Data items

------------------------------------------------------------------------

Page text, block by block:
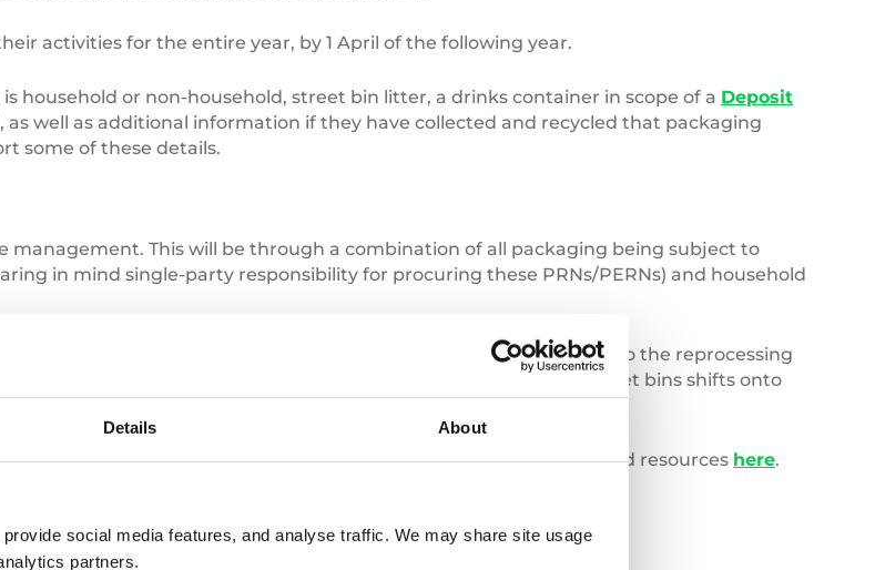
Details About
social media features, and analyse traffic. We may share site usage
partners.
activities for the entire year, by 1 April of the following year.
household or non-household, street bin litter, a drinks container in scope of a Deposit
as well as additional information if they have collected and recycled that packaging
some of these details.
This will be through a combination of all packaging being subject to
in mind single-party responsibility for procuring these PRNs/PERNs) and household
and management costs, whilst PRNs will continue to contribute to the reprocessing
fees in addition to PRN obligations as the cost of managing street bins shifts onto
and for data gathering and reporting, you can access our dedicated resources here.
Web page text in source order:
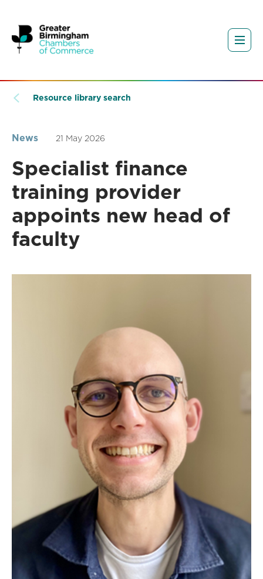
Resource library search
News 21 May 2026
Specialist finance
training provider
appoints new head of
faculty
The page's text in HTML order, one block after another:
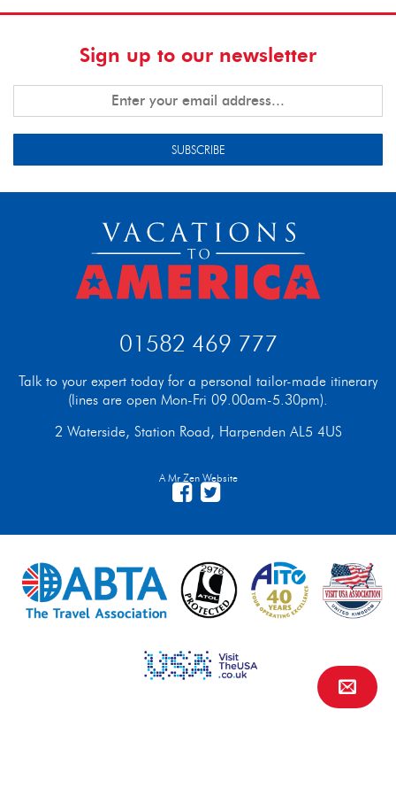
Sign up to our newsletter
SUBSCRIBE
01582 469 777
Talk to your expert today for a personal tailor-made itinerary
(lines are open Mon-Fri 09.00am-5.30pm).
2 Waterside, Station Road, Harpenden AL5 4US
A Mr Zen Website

------------------------------------------------------------------------

# Exercise requirements
The range begins at the line containing "(lines are open Mon-Fri 09.00am-5.30pm)." and ends at the last line of the entries; reproduce it exactly.

# Solution to this task
(lines are open Mon-Fri 09.00am-5.30pm).
2 Waterside, Station Road, Harpenden AL5 4US
A Mr Zen Website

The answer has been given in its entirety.